Project description:The zinc finger protein EVI1 is causally associated with acute myeloid leukemogenesis, and inhibition of its function with a small molecule therapeutic may provide effective therapy for EVI1-expressing leukemias. In this paper we describe the development of a pyrrole-imidazole polyamide to specifically block EVI1 binding to DNA. We first identify essential domains for leukemogenesis through structure-function studies on both EVI1 and the t(3;21)(q26;q22)-derived RUNX1-MDS1-EVI1 (RME) protein, which revealed that DNA binding to the cognate motif GACAAGATA via the first of two zinc finger domains (ZF1, encompassing fingers 1-7) is essential transforming activity.
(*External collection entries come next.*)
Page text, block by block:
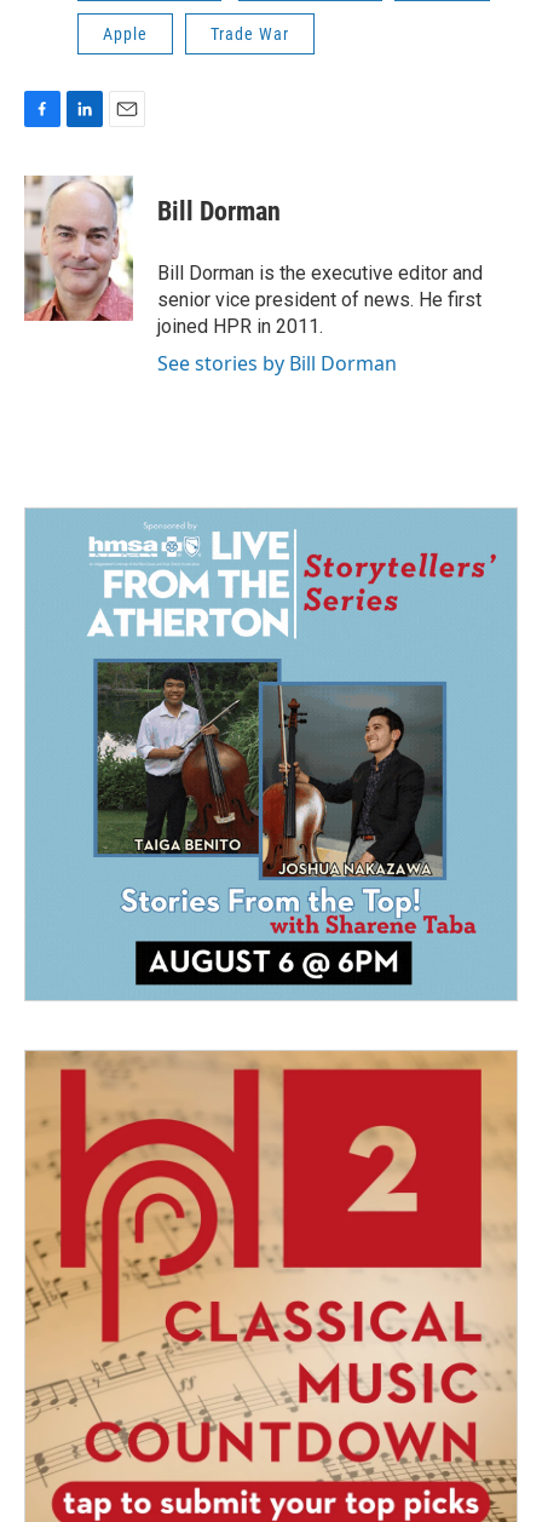
Apple Trade War
c
e
b
o
o
k
n
k
e
d
I
n
a
i
l
Bill Dorman
Bill Dorman is the executive editor and
senior vice president of news. He first
joined HPR in 2011.
See stories by Bill Dorman
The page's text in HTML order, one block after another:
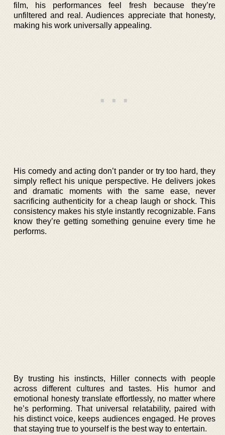
film, his performances feel fresh because they’re
unfiltered and real. Audiences appreciate that honesty,
making his work universally appealing.
His comedy and acting don’t pander or try too hard, they
simply reflect his unique perspective. He delivers jokes
and dramatic moments with the same ease, never
sacrificing authenticity for a cheap laugh or shock. This
consistency makes his style instantly recognizable. Fans
know they’re getting something genuine every time he
performs.
By trusting his instincts, Hiller connects with people
across different cultures and tastes. His humor and
emotional honesty translate effortlessly, no matter where
he’s performing. That universal relatability, paired with
his distinct voice, keeps audiences engaged. He proves
that staying true to yourself is the best way to entertain.
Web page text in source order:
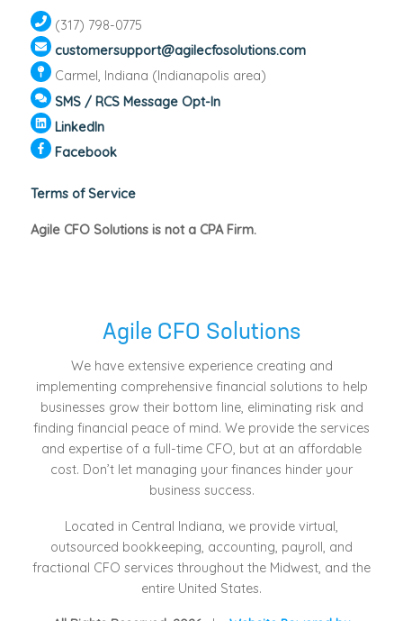
(317) 798-0775
customersupport@agilecfosolutions.com
Carmel, Indiana (Indianapolis area)
SMS / RCS Message Opt-In
LinkedIn
Facebook
Terms of Service
Agile CFO Solutions is not a CPA Firm.
Agile CFO Solutions
We have extensive experience creating and
implementing comprehensive financial solutions to help
businesses grow their bottom line, eliminating risk and
finding financial peace of mind. We provide the services
and expertise of a full-time CFO, but at an affordable
cost. Don’t let managing your finances hinder your
business success.
Located in Central Indiana, we provide virtual,
outsourced bookkeeping, accounting, payroll, and
fractional CFO services throughout the Midwest, and the
entire United States.
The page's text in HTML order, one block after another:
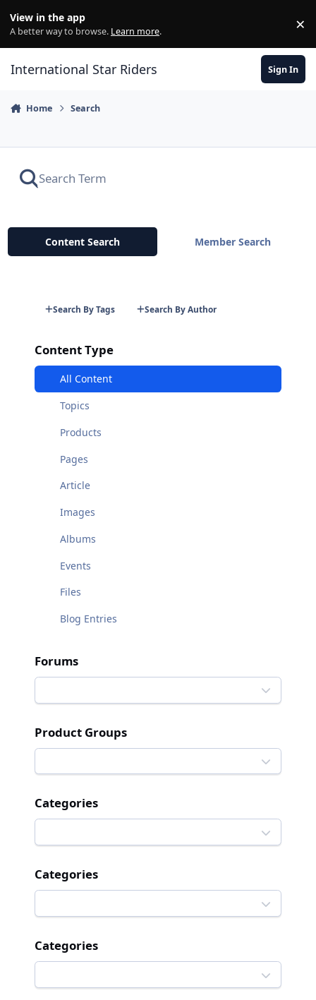
View in the app
A better way to browse. Learn more. ×
International Star Riders Sign In
Home Search
Content Search Member Search
Search By Tags Search By Author
Content Type
All Content
Topics
Products
Pages
Article
Images
Albums
Events
Files
Blog Entries
Forums
Product Groups
Categories
Categories
Categories
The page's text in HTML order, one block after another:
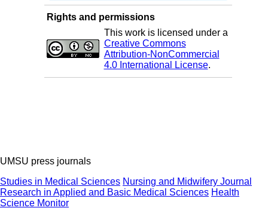
Rights and permissions
This work is licensed under a
Creative Commons
Attribution-NonCommercial
4.0 International License.
UMSU press journals
Studies in Medical Sciences Nursing and Midwifery Journal
Research in Applied and Basic Medical Sciences Health
Science Monitor
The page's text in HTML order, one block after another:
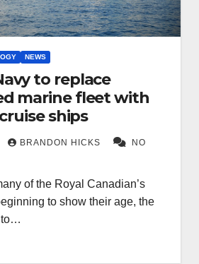
NEWS
to replace
marine fleet with
ships
BRANDON HICKS
NO
of the Royal Canadian’s
to show their age, the
to…
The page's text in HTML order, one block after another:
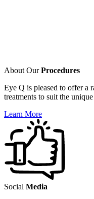
About OurProcedures
Eye Q is pleased to offer a
treatments to suit the
Learn More
Social Media
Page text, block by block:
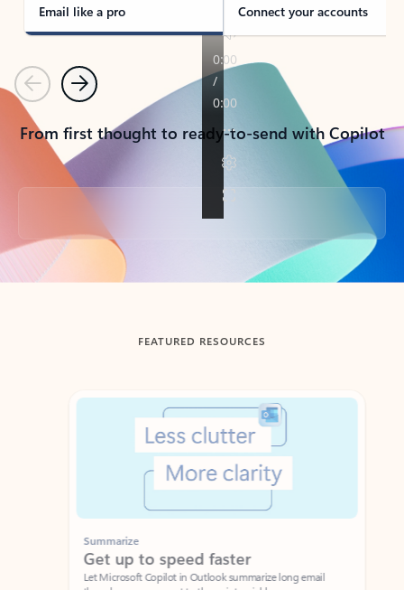
Email like a pro Connect your accounts
PreviousNext
From first thought to ready-to-send with Copilot
Back to tabs
FEATURED RESOURCES
Showing slide 1 of 3
Summarize
Get up to speed faster ​
Let Microsoft Copilot in Outlook summarize long email
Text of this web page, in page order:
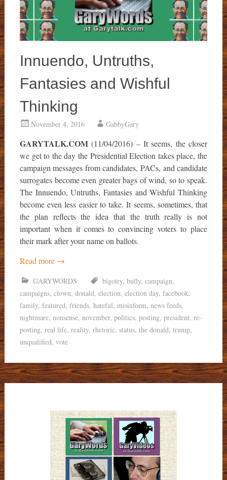
Innuendo, Untruths,
Fantasies and Wishful
Thinking
November 4, 2016 GabbyGary
GARYTALK.COM(11/04/2016) – It seems, the closer
we get to the day the Presidential Election takes place, the
campaign messages from candidates, PACs, and candidate
surrogates become even greater bags of wind, so to speak.
The Innuendo, Untruths, Fantasies and Wishful Thinking
become even less easier to take. It seems, sometimes, that
the plan reflects the idea that the truth really is not
important when it comes to convincing voters to place
their mark after your name on ballots.
Read more →
GARYWORDS bigotry, bully, campaign,
campaigns, clown, donald, election, election day, facebook,
family, featured, friends, hateful, misinform, news feeds,
nightmare, nonsense, november, politics, posting, president, re-
posting, real life, reality, rhetoric, status, the donald, trump,
unqualified, vote
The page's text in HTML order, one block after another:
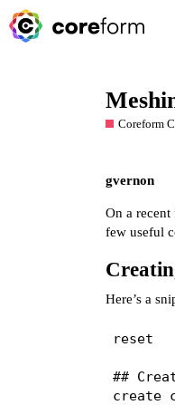
Coreform
gvernon
On a
few useful
Here’s a
reset
##
create
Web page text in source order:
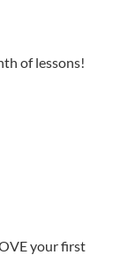
of lessons!
your first
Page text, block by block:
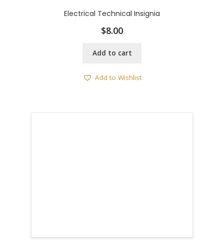
Electrical Technical Insignia
$8.00
Add to cart
Add to Wishlist
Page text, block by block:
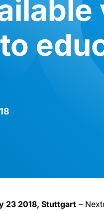
to
23 2018, Stuttgart –
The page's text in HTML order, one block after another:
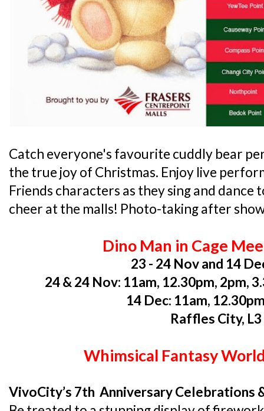
Catch everyone's favourite cuddly bear
the true joy of Christmas. Enjoy live
Friends characters as they sing and dance
cheer at the malls! Photo-taking after
Dino Man in Cage
23 - 24 Nov and 14
24 & 24 Nov: 11am, 12.30pm, 2pm,
14 Dec: 11am,
Raffles City, L3
Whimsical Fantasy
VivoCity’s 7th Anniversary Celebrations
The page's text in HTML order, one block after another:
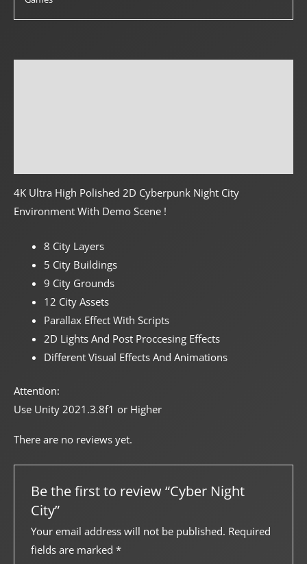
4K Ultra High Polished 2D Cyberpunk Night City
Environment With Demo Scene !
8 City Layers
5 City Buildings
9 City Grounds
12 City Assets
Parallax Effect With Scripts
2D Lights And Post Proccesing Effects
Different Visual Effects And Animations
Attention:
Use Unity 2021.3.8f1 or Higher
There are no reviews yet.
Be the first to review “Cyber Night
City”
Your email address will not be published. Required
fields are marked*
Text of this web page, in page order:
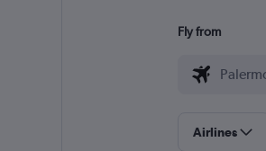
Fly from
Airlines
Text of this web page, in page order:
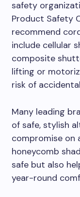
safety
Product Safety
recommend
include cellular
composite
lifting or
risk of
Many leading
of safe, stylish
compromise on
honeycomb
safe but also
year-round
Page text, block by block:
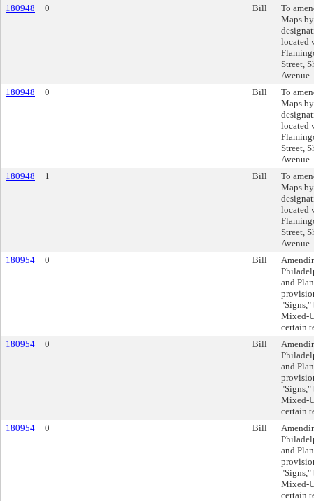
180948
0 Bill
To
Maps
located
Street,
Avenue.
180948
0 Bill
To
Maps
located
Street,
Avenue.
180948
1 Bill
To
Maps
located
Street,
Avenue.
180954
0 Bill
and
"Signs,"
Mixed-
certain
180954
0 Bill
and
"Signs,"
Mixed-
certain
180954
0 Bill
and
"Signs,"
Mixed-
certain

To inhibit DNA binding via ZF1, we synthesized a pyrrole-imidazole polyamide 1, designed to bind to a subsite within the GACAAGATA motif and thereby block EVI1 binding. DNase I footprinting and electromobility shift assays revealed a specific and high affinity interaction between polyamide 1 and the GACAAGATA motif. In an in vivo CAT reporter assay using NIH-3T3-derived cell line with a chromosome-embedded tet-inducible EVI1-VP16 as well as an EVI1-responsive reporter, polyamide 1 completely blocked EVI1-responsive reporter activity. Growth of a leukemic cell line bearing overexpressed EVI1 was also inhibited by treatment with polyamide 1, while a control cell line lacking EVI1 was not. Finally, colony formation by RME was attenuated by polyamide 1 in a serial replating assay. These studies provide evidence that a cell permeable small molecule may effectively block the activity of a leukemogenic transcription factor and provide a valuable tool to dissect critical functions of EVI1 in leukemogenesis.